Am Abend dieses ersten Tages der Woche, als die Jünger aus Furcht vor den Juden die Türen verschlossen hatten, kam Jesus, trat in ihre Mitte und sagte zu ihnen: Friede sei mit euch! Nach diesen Worten zeigte er ihnen seine Hände und seine Seite. Da freuten sich die Jünger, dass sie den Herrn sahen. Jesus sagte noch einmal zu ihnen: Friede sei mit euch! Wie mich der Vater gesandt hat, so sende ich euch. Nachdem er das gesagt hatte, hauchte er sie an und sprach zu ihnen: Empfangt den Heiligen Geist! Wem ihr die Sünden vergebt, dem sind sie vergeben; wem ihr die Vergebung verweigert, dem ist sie verweigert. 

WORT ZUM SONNTAG

Brigitte KnünzBrigitte Knünz 
ist Leiterin der Gemeinschaft
Werk der Frohbotschaft Batschuns, Vorarlberg.
Die Autorin erreichen Sie unter
sonntag@kirchenzeitung.at  

Sich verstehen oder: Die Sprache des Herzens

Kürzlich hörte ich im Radio ein Gespräch mit dem südafrikanischen Friedensaktivisten Rommel Roberts, Anlass war das Ende der Apartheid vor 20 Jahren. U. a. erzählte er von einem weißen Theologieprofessor, der eine „Theologie der Apartheid“ lehrte. Durch die Friedensarbeit, die auch von den Kirchen aus geschehen ist, gingen ihm auf einmal die Augen auf, welch ungerechtes System er da unterstützt; er machte eine 180-Grad Kehrtwende, indem er in einer schwarzen Gemeinde Pfarrer wurde, und er setzte sich für das Ende der Apartheid ein. Auf einmal redete er eine andere Sprache.

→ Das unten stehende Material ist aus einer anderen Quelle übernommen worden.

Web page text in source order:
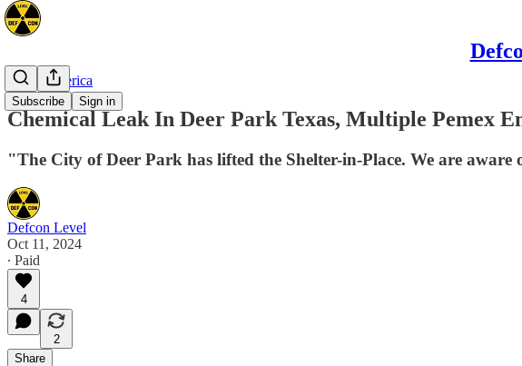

Was war geschehen? Der Theologe konnte sich von seiner fixen Idee – auch bei seinesgleichen war sie als das Richtige angesehen – lösen. Er öffnete sich und begann, die andere Seite zu verstehen. Es war ein Verstehen mit dem Herzen; ein Verstehen, das geleitet war von Einfühlung, das ihn ganz beim Empfinden der Anderen sein ließ. So konnte er auf die Anderen zugehen und ihre Sprache sprechen.

Im Pfingstereignis, wie es uns in der Apostelgeschichte überliefert ist, heißt es, dass sie in fremden Sprachen redeten, „wie es der Geist ihnen eingab“. Was also bewirkte der Heilige Geist? Er öffnete die Eingeschlossenen oder Verschlossenen, gab ihnen Mut hinauszutreten, auf ihre „Gegner“ zuzugehen und in deren Sprache zu sprechen.

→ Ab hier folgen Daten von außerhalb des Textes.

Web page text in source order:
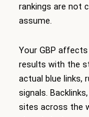
rankings are not
assume.
Your GBP
results with the
actual blue links,
signals.
sites across the
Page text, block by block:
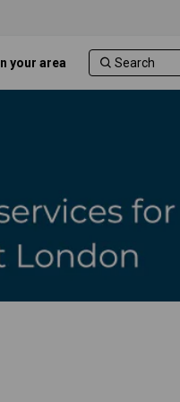
In your area
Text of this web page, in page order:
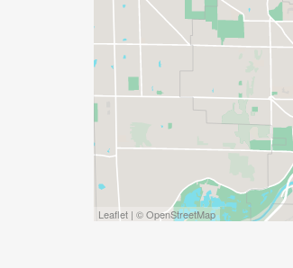
Leaflet | © OpenStreetMap
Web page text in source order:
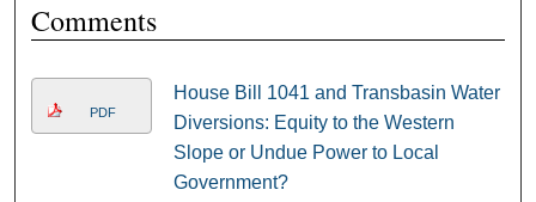
Comments
PDF
House Bill 1041 and Transbasin Water
Diversions: Equity to the Western
Slope or Undue Power to Local
Government?
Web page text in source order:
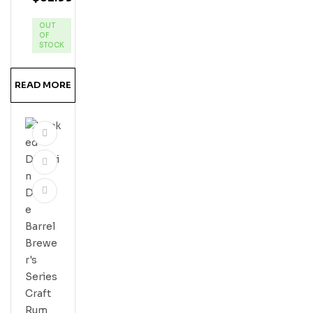
Ple
Ru
OUT
OF
STOCK
READ MORE
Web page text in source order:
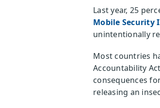
Last year, 25
Mobile Security
unintentionally
Most countries
Accountability
consequences
releasing an

Gottes Geist empfangen könnte demnach für uns heute heißen, Grenzen zwischen Einheimischen und Fremden abzubauen, stattdessen  den einzelnen Menschen mit seinem Fühlen und mit seinen Sehnsüchten verstehen suchen. Religiös gesprochen hieße das nichts anderes, als in jedem Menschen den göttlichen Funken zu sehen und ihm entsprechend zu begegnen. Wenn wir uns von diesem Geist erfüllen ließen – was wär’s für ein Brausen, was für ein Sturm!?

Zum Weiterdenken
In dieser Woche versuche ich, im Gesicht des Menschen mir gegenüber zu lesen. Wie geht es ihm? Wie fühlt sie sich gerade? Welches Wort von mir braucht dieser Mensch? 

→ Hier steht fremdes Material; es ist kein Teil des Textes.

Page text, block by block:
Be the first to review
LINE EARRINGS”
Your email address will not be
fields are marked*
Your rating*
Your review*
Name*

Ich glaube, dass er meine Vorurteile abbauen kann ...
dass sie meine Gewohnheiten ändern kann ...
dass er meine Gleichgültigkeit überwinden kann ...
dass sie mir Phantasie zur Liebe geben kann ...
dass er mir Warnung vor dem Bösen sein kann ...
dass sie mir Mut für das Gute gibt ...
dass er mir Minderwertigkeitsgefühle nehmen kann ...
dass sie mir Liebe zu Gottes Wort geben kann ...
dass er meine Traurigkeit besiegen kann ...
dass sie mir eine Schwester, einen Bruder zur Seite stellt ...
dass er mein Wesen durchdringt, mir Kraft zum Leben schenkt ...
Ich glaube an Gottes Heiligen Geist.